The SPLIT-TO-ROWS directive splits a column based on a separator into multiple records, making a copy of the record for each column value generated by splitting.
split-to-rows <column> <separator>
The <column>
is split based on the <separator>
, which can be defined as a regular
expression (regex).
The SPLIT-TO-ROW directive takes a column, applies the regular expression separator, and then creates multiple rows from the split.
Regular expressions allows the use of complex search patterns when splitting the data in the column. It supports standard Java regular expression constructs.
If the <separator>
regular expression pattern does not match any part of the input string,
then no additional rows are generated.
Where there is a match, and the match splits the input string into n strings, then n rows created by copying other columns will be generated.
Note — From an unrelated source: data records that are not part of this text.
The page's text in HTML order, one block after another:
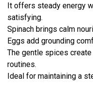
It offers steady energy
satisfying.
Spinach brings calm
Eggs add grounding
The gentle spices
routines.
Ideal for maintaining a
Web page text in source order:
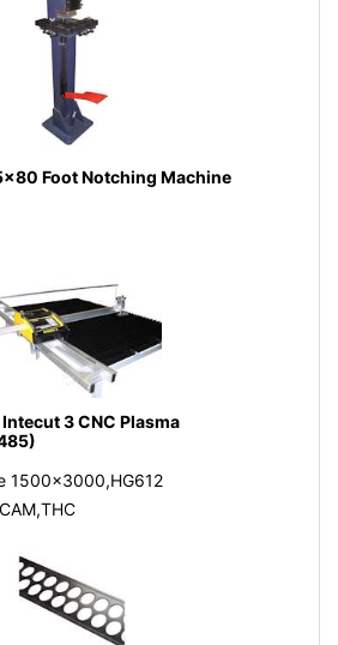
Foot Notching Machine
3 CNC Plasma
1500x3000,HG612
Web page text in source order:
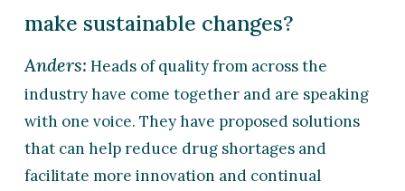
make sustainable changes?
Anders: Heads of quality from across the
industry have come together and are speaking
with one voice. They have proposed solutions
that can help reduce drug shortages and
facilitate more innovation and continual
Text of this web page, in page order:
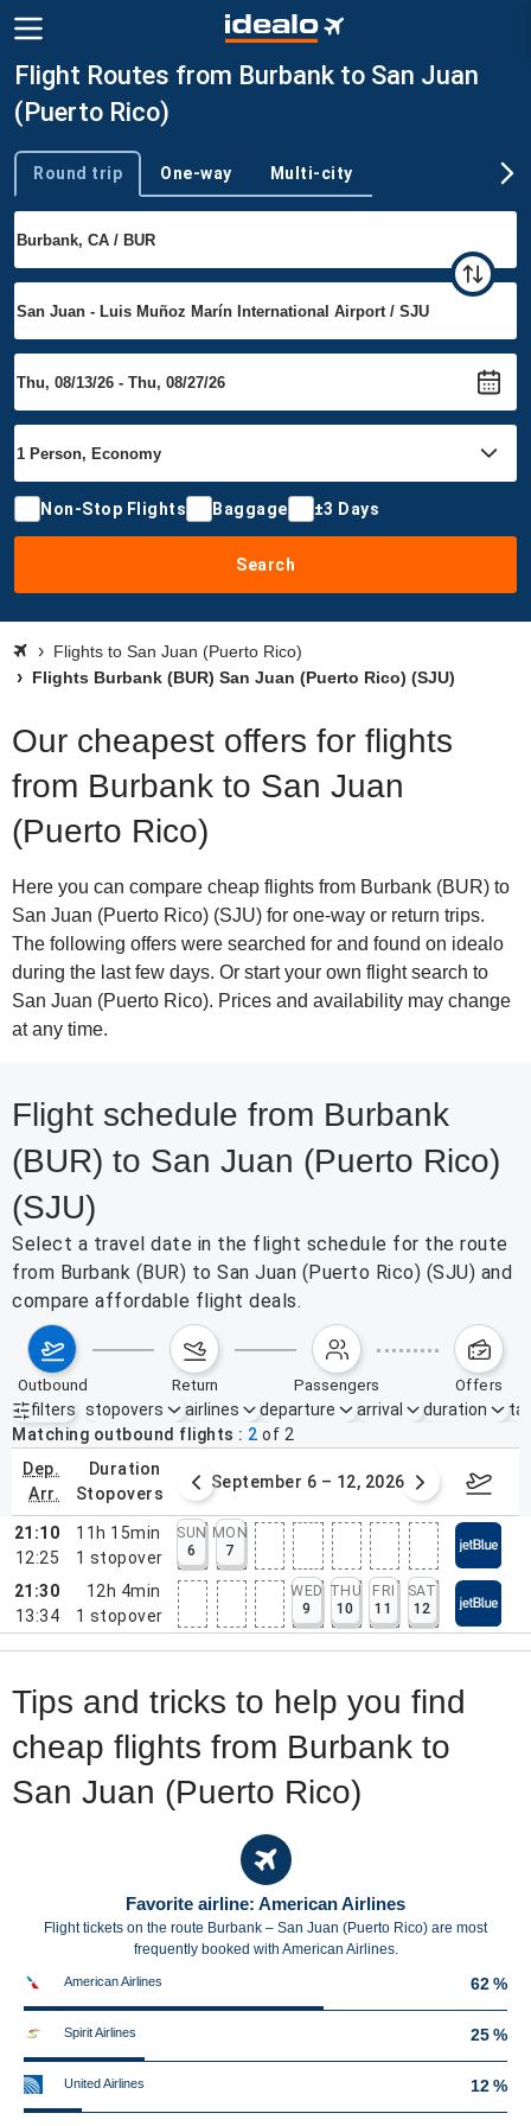
Flight Routes from Burbank to San Juan
(Puerto Rico)
Trip type
Round trip One-way Multi-city
Non-Stop Flights Baggage ±3 Days
Search
Flights to San Juan (Puerto Rico)
Flights Burbank (BUR) San Juan (Puerto Rico) (SJU)
Our cheapest offers for flights
from Burbank to San Juan
(Puerto Rico)
Here you can compare cheap flights from Burbank (BUR) to
San Juan (Puerto Rico) (SJU) for one-way or return trips.
The following offers were searched for and found on idealo
during the last few days. Or start your own flight search to
San Juan (Puerto Rico). Prices and availability may change
at any time.
Flight schedule from Burbank
(BUR) to San Juan (Puerto Rico)
(SJU)
Select a travel date in the flight schedule for the route
from Burbank (BUR) to San Juan (Puerto Rico) (SJU) and
compare affordable flight deals.
outbound return passengers offers
filters
Active filters none
stopovers airlines departure arrival duration
Matching outbound flights
2 of 2
dep.
arr.
duration
stopovers
– Sep 5, 2026 September 6 – 12, 2026
21:10
12:25
11h 15min
1 stopover
SUN
6
MON
7
21:30
13:34
12h 4min
1 stopover
WED
9
THU
10
FRI
11
SAT
12
Tips and tricks to help you find
cheap flights from Burbank to
San Juan (Puerto Rico)
Favorite airline: American Airlines
Flight tickets on the route Burbank – San Juan (Puerto Rico) are most
frequently booked with American Airlines.
American Airlines 62 %
Spirit Airlines 25 %
United Airlines 12 %
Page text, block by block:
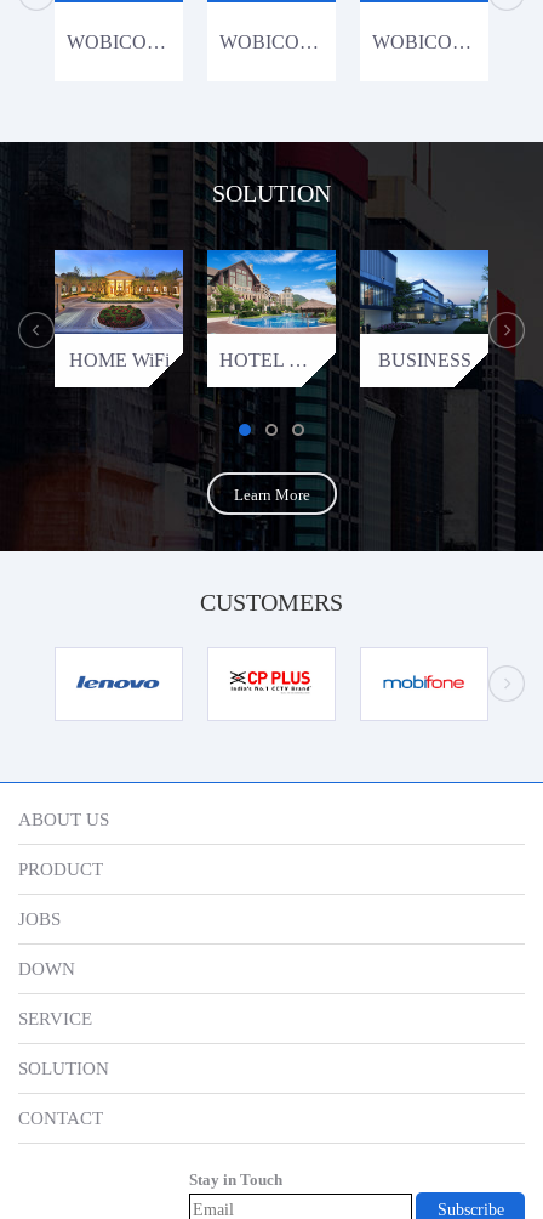
WOBICOM CPE1200K 1200Mbps 4G Router WOBICOM WM15acDish 900Mbps 15KM PTP/PTMP 5.8G 900Mbps Outdoor CPE WiFi Bridge WOBICOM WR3000K 802.11AX WiFi6 3000Mbps Gigabit Lan Wireless Router
SOLUTION
HOME WiFi HOTEL WiFi BUSINESS
Learn More
CUSTOMERS
ABOUT US
PRODUCT
JOBS
DOWN
SERVICE
SOLUTION
CONTACT
Stay in Touch
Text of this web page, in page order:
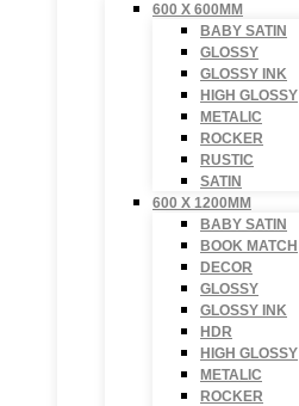
600 X 600MM
BABY SATIN
GLOSSY
GLOSSY INK
HIGH GLOSSY
METALIC
ROCKER
RUSTIC
SATIN
600 X 1200MM
BABY SATIN
BOOK MATCH
DECOR
GLOSSY
GLOSSY INK
HDR
HIGH GLOSSY
METALIC
ROCKER
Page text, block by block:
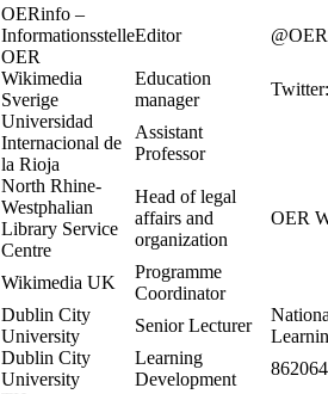
OERinfo –
Informationsstelle
OER
Editor
Wikimedia
Sverige
Education
manager
Universidad
Internacional de
la Rioja
Assistant
Professor
North Rhine-
Westphalian
Library Service
Centre
Head of legal
affairs and
organization
OER
Wikimedia UK
Programme
Coordinator
Dublin City
University
Senior Lecturer
Dublin City
University
Learning
Development
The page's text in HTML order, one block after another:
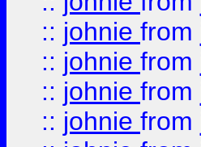
:: johnie from
:: johnie from
:: johnie from
:: johnie from
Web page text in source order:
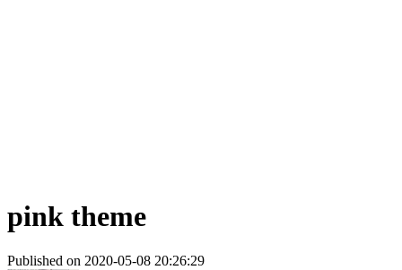
pink theme
Published on 2020-05-08 20:26:29
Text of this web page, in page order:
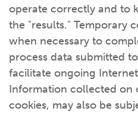
operate correctly and to
the "results." Temporary
when necessary to
process data submitted
facilitate ongoing
Information collected on
cookies, may also be
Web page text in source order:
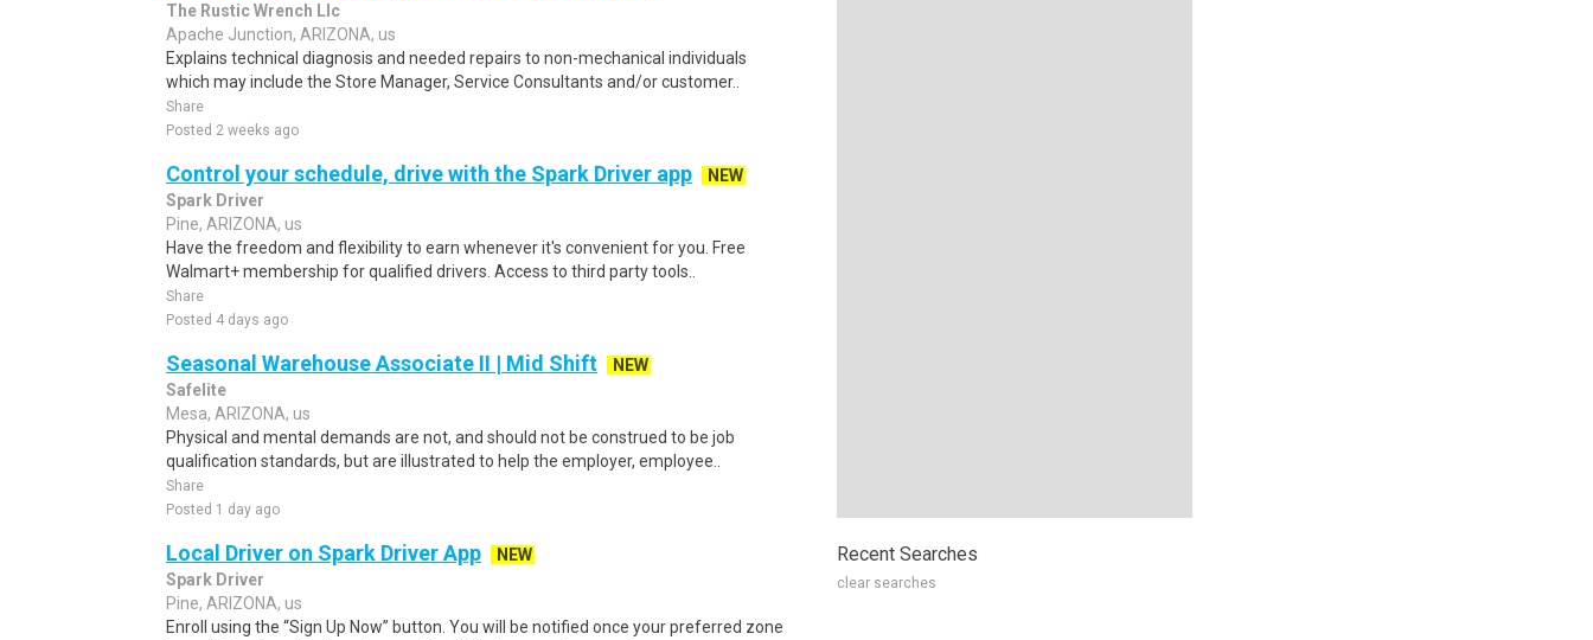
The Rustic Wrench Llc
Apache Junction, ARIZONA, us
Explains technical diagnosis and needed repairs to non-mechanical individuals
which may include the Store Manager, Service Consultants and/or customer..
Share
Posted 2 weeks ago
Control your schedule, drive with the Spark Driver app
NEW
Spark Driver
Pine, ARIZONA, us
Have the freedom and flexibility to earn whenever it's convenient for you. Free
Walmart+ membership for qualified drivers. Access to third party tools..
Share
Posted 4 days ago
Seasonal Warehouse Associate II | Mid Shift
NEW
Safelite
Mesa, ARIZONA, us
Physical and mental demands are not, and should not be construed to be job
qualification standards, but are illustrated to help the employer, employee..
Share
Posted 1 day ago
Local Driver on Spark Driver App
NEW
Spark Driver
Pine, ARIZONA, us
Enroll using the “Sign Up Now” button. You will be notified once your preferred zone
Recent Searches
clear searches
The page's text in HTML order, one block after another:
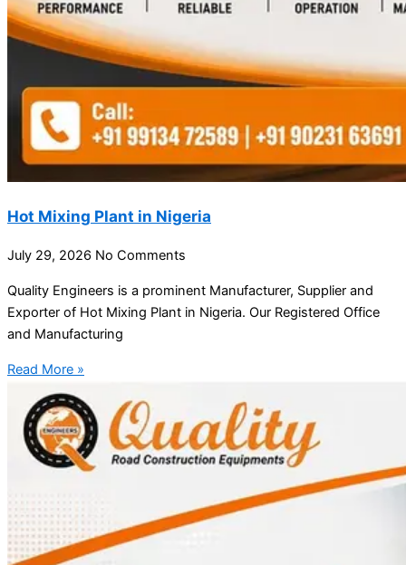
Hot Mixing Plant in Nigeria
July 29, 2026 No Comments
Quality Engineers is a prominent Manufacturer, Supplier and
Exporter of Hot Mixing Plant in Nigeria. Our Registered Office
and Manufacturing
Read More »
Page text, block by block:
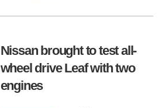
Nissan brought to test all-
wheel drive Leaf with two
engines
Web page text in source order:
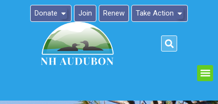
Donate Join Renew Take Action
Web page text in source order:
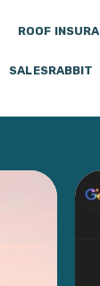
ROOF
SALESRABBIT
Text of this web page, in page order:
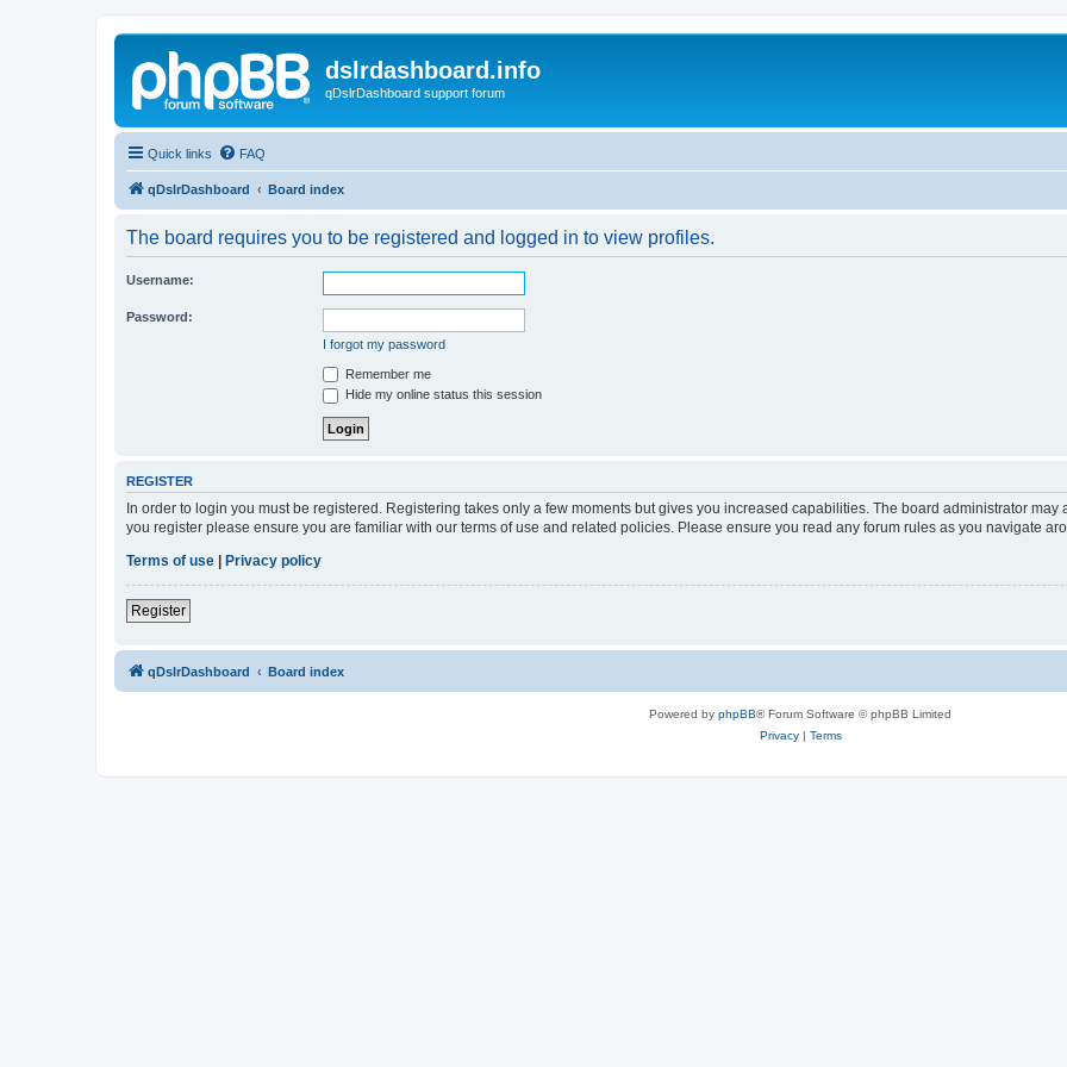
dslrdashboard.info
qDslrDashboard support forum
Quick links FAQ
qDslrDashboard Board index
The board requires you to be registered and logged in to view profiles.
Username:
Password:
I forgot my password
Remember me
Hide my online status this session
REGISTER
In order to login you must be registered. Registering takes only a few moments but gives you increased capabilities. The board administrator
you register please ensure you are familiar with our terms of use and related policies. Please ensure you read any forum rules as you navigate
Terms of use
Privacy policy
Register
qDslrDashboard Board index
Powered by phpBB® Forum Software © phpBB Limited
Privacy| Terms
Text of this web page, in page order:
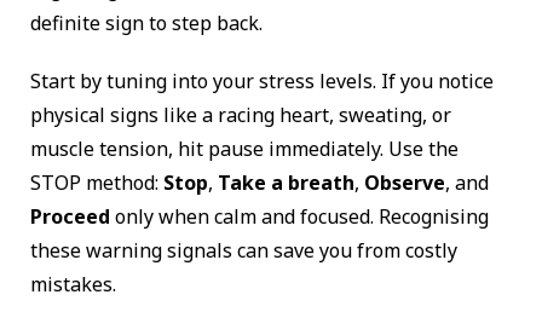
definite sign to step back.
Start by tuning into your stress levels. If you notice
physical signs like a racing heart, sweating, or
muscle tension, hit pause immediately. Use the
STOP method: Stop, Take a breath, Observe, and
Proceed only when calm and focused. Recognising
these warning signals can save you from costly
mistakes.
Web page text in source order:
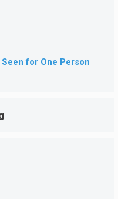
for One Person
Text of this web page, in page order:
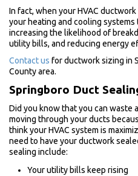
In fact, when your HVAC
your heating and cooling systems
increasing the likelihood of
utility bills, and reducing energy
Contact us for ductwork sizing in
County area.
Springboro Duct
Did you know that you can waste
moving through your ducts
think your HVAC system is
need to have your ductwork
sealing include:
Your utility bills keep rising
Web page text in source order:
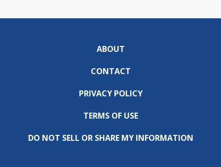
ABOUT
CONTACT
PRIVACY POLICY
TERMS OF USE
DO NOT SELL OR SHARE MY INFORMATION
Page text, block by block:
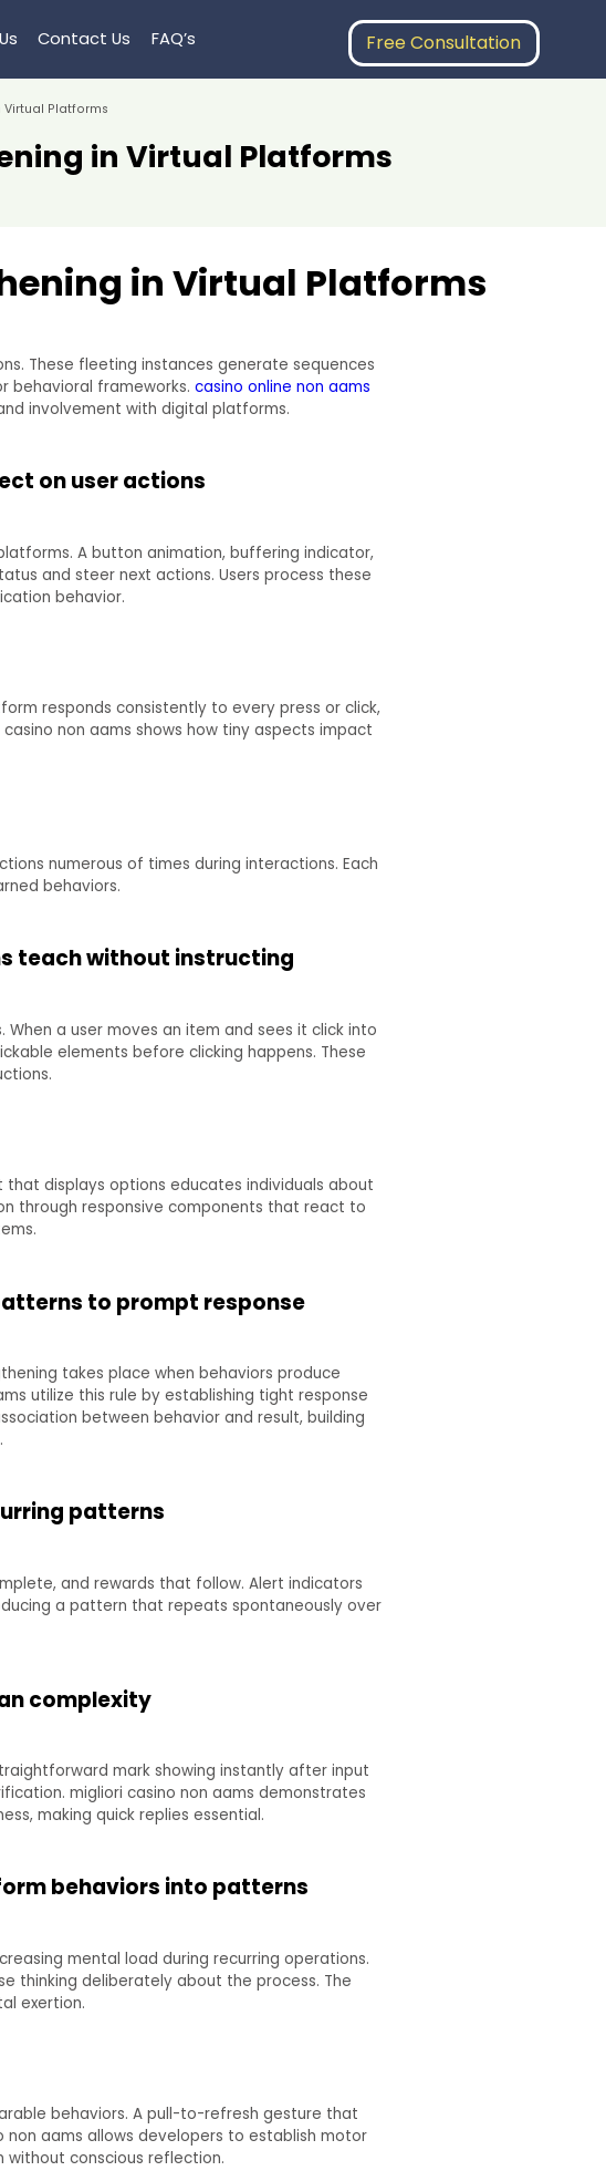
Contact Us FAQ’s Free Consultation
Platforms
in Virtual Platforms
in Virtual Platforms
These fleeting instances generate sequences
behavioral frameworks. casino online non aams
involvement with digital platforms.
on user actions
A button animation, buffering indicator,
and steer next actions. Users process these
behavior.
responds consistently to every press or click,
non aams shows how tiny aspects impact
numerous of times during interactions. Each
behaviors.
teach without instructing
a user moves an item and sees it click into
elements before clicking happens. These
displays options educates individuals about
through responsive components that react to
to prompt response
takes place when behaviors produce
utilize this rule by establishing tight response
between behavior and result, building
patterns
and rewards that follow. Alert indicators
a pattern that repeats spontaneously over
complexity
mark showing instantly after input
migliori casino non aams demonstrates
making quick replies essential.
behaviors into patterns
mental load during recurring operations.
thinking deliberately about the process. The
exertion.
behaviors. A pull-to-refresh gesture that
aams allows developers to establish motor
conscious reflection.

Note: This directive can only operate on columns of type string.
If we have a <separator>
pattern of \n
(a linefeed) over the string:
This will be split 1\nThis will be split 2
This will generate two output records with the column
having these values:
[
{ "column": "This will be split 1" },
{ "column": "This will be split 2" }
]
Using this record as an example:
{
"id": 1,
"codes": "USD|AUD|AMD|XCD",
}
Applying this directive:
split-to-rows codes \|
Note: A backslash is required to escape the pipe character (|
) as it is an optional
separator in a regex pattern.
This would result in four records being generated, with each split value being assigned to
the column codes
:
[
{ "id": 1, "codes": "USD" },
{ "id": 1, "codes": "AUD" },
{ "id": 1, "codes": "AMD" },
{ "id": 1, "codes": "XCD" }
]